• _WORK TO BE COMPLETED_
Begin at the line where "(+91) (80) 26 69 2847" appears and reproduce exactly every line through the end of the data below, both included, skipping pictures.

Items listed in a dataset:
=== Begin Enclosure ===

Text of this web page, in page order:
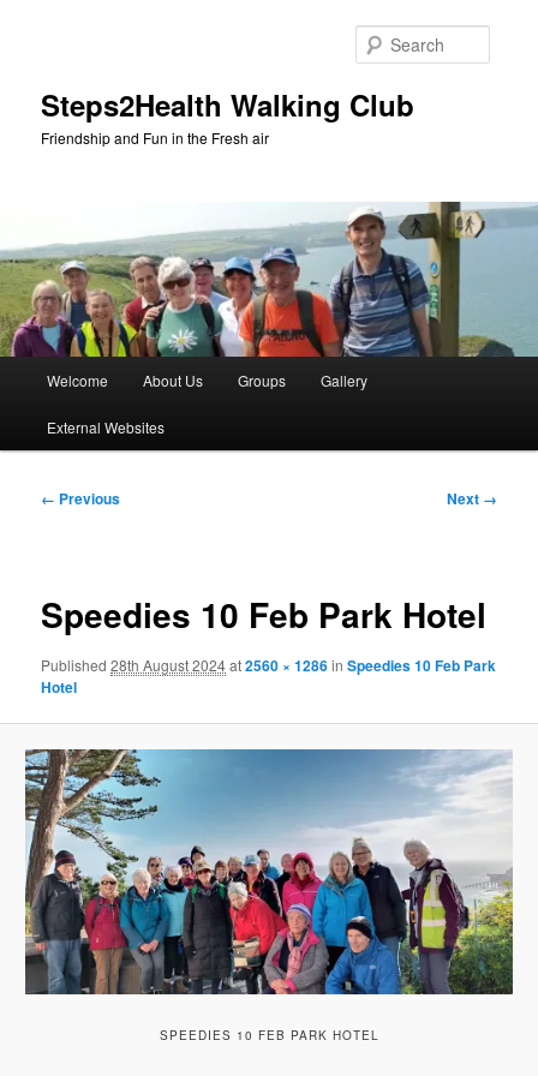
Steps2Health Walking Club
Friendship and Fun in the Fresh air
Welcome About Us Groups Gallery
External Websites
Image
← Previous Next →
Speedies 10 Feb Park Hotel
Published28th August 2024at2560 × 1286inSpeedies 10 Feb Park
Hotel
SPEEDIES 10 FEB PARK HOTEL
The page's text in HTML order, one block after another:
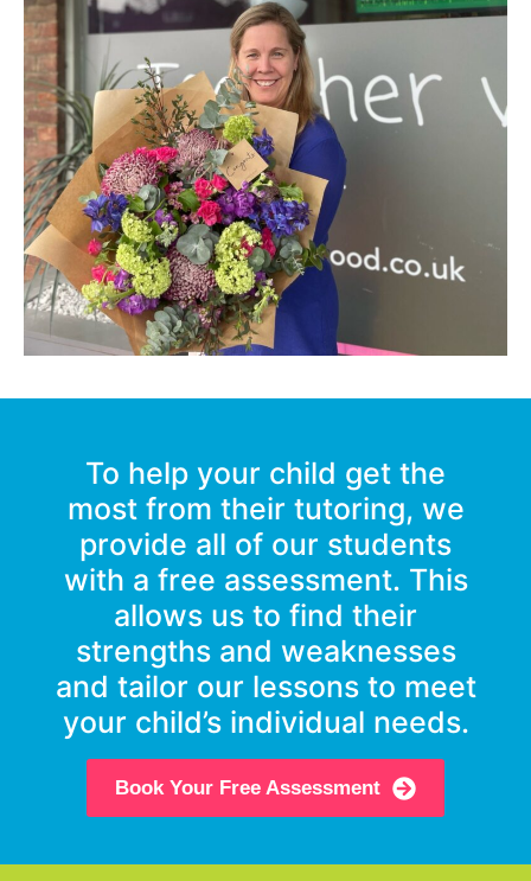
To help your child get the
most from their tutoring, we
provide all of our students
with a free assessment. This
allows us to find their
strengths and weaknesses
and tailor our lessons to meet
your child’s individual needs.
Book Your Free Assessment
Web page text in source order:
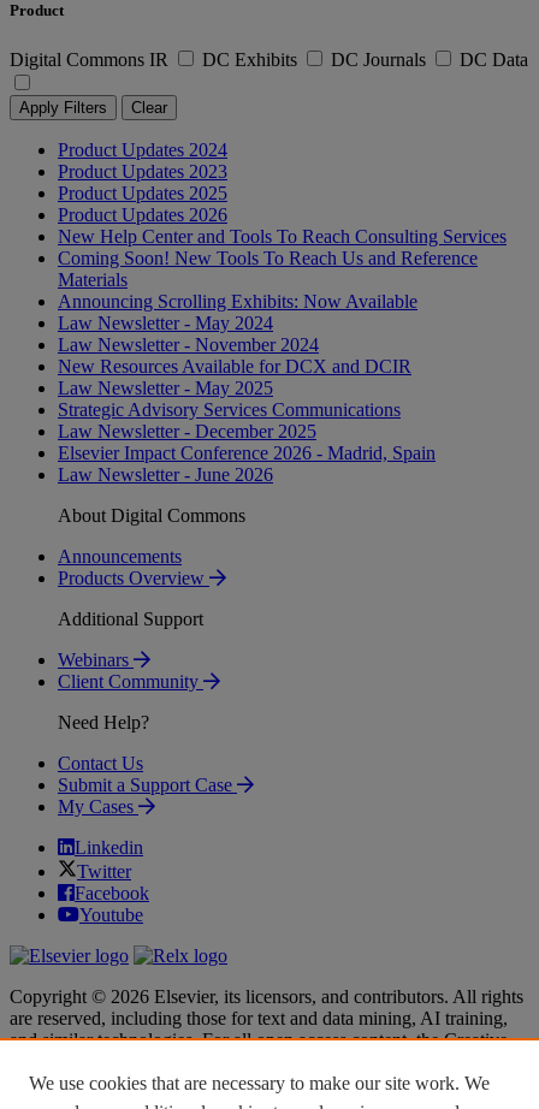
Product
Digital Commons IR DC Exhibits DC Journals DC Data
Apply Filters Clear
Product Updates 2024
Product Updates 2023
Product Updates 2025
Product Updates 2026
New Help Center and Tools To Reach Consulting Services
Coming Soon! New Tools To Reach Us and Reference
Materials
Announcing Scrolling Exhibits: Now Available
Law Newsletter - May 2024
Law Newsletter - November 2024
New Resources Available for DCX and DCIR
Law Newsletter - May 2025
Strategic Advisory Services Communications
Law Newsletter - December 2025
Elsevier Impact Conference 2026 - Madrid, Spain
Law Newsletter - June 2026
About Digital Commons
Announcements
Products Overview
Additional Support
Webinars
Client Community
Need Help?
Contact Us
Submit a Support Case
My Cases
Linkedin
Twitter
Facebook
Youtube
Copyright © 2026 Elsevier, its licensors, and contributors. All rights
are reserved, including those for text and data mining, AI training,
and similar technologies. For all open access content, the Creative
Terms & Conditions
Terms & Conditions
We use cookies that are necessary to make our site work. We
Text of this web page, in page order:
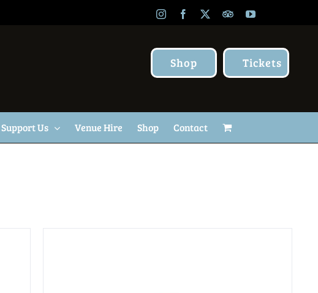
InstagramFacebook TripAdvisor
YouTube
Shop Tickets
Support Us Venue Hire Shop Contact
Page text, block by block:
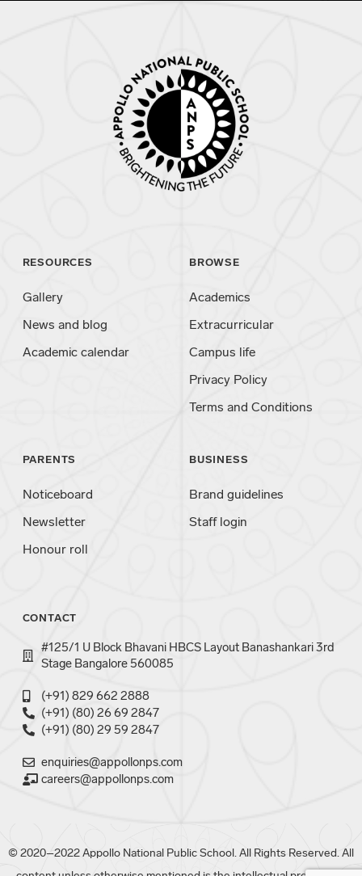
RESOURCES
Gallery
News and blog
Academic calendar
BROWSE
Academics
Extracurricular
Campus life
Privacy Policy
Terms and Conditions
PARENTS
Noticeboard
Newsletter
Honour roll
BUSINESS
Brand guidelines
Staff login
CONTACT
#125/1 U Block Bhavani HBCS Layout Banashankari 3rd
Stage Bangalore 560085
(+91) 829 662 2888
(+91) (80) 26 69 2847
(+91) (80) 29 59 2847
enquiries@appollonps.com
careers@appollonps.com
© 2020–2022 Appollo National Public School. All Rights Reserved. All
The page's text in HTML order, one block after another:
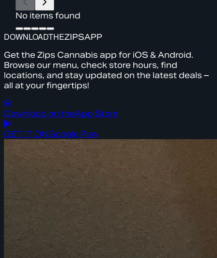
No items found
DOWNLOADTHEZIPSAPP
Get the Zips Cannabis app for iOS & Android.
Browse our menu, check store hours, find
locations, and stay updated on the latest deals –
all at your fingertips!
Download on theApp Store
GET IT ONGoogle Play
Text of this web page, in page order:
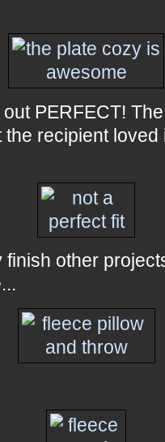
PERFECT!
recipient
other

=== End Enclosure ===

• _EXPECTED OUTPUT_
(+91) (80) 26 69 2847
(+91) (80) 29 59 2847
enquiries@appollonps.com
careers@appollonps.com
© 2020–2022 Appollo National Public School. All Rights Reserved. All
The page's text in HTML order, one block after another:
No items found
DOWNLOADTHEZIPSAPP
Get the Zips Cannabis app for iOS & Android.
Browse our menu, check store hours, find
locations, and stay updated on the latest deals –
all at your fingertips!
Download on theApp Store
GET IT ONGoogle Play
Text of this web page, in page order:
PERFECT!
recipient
other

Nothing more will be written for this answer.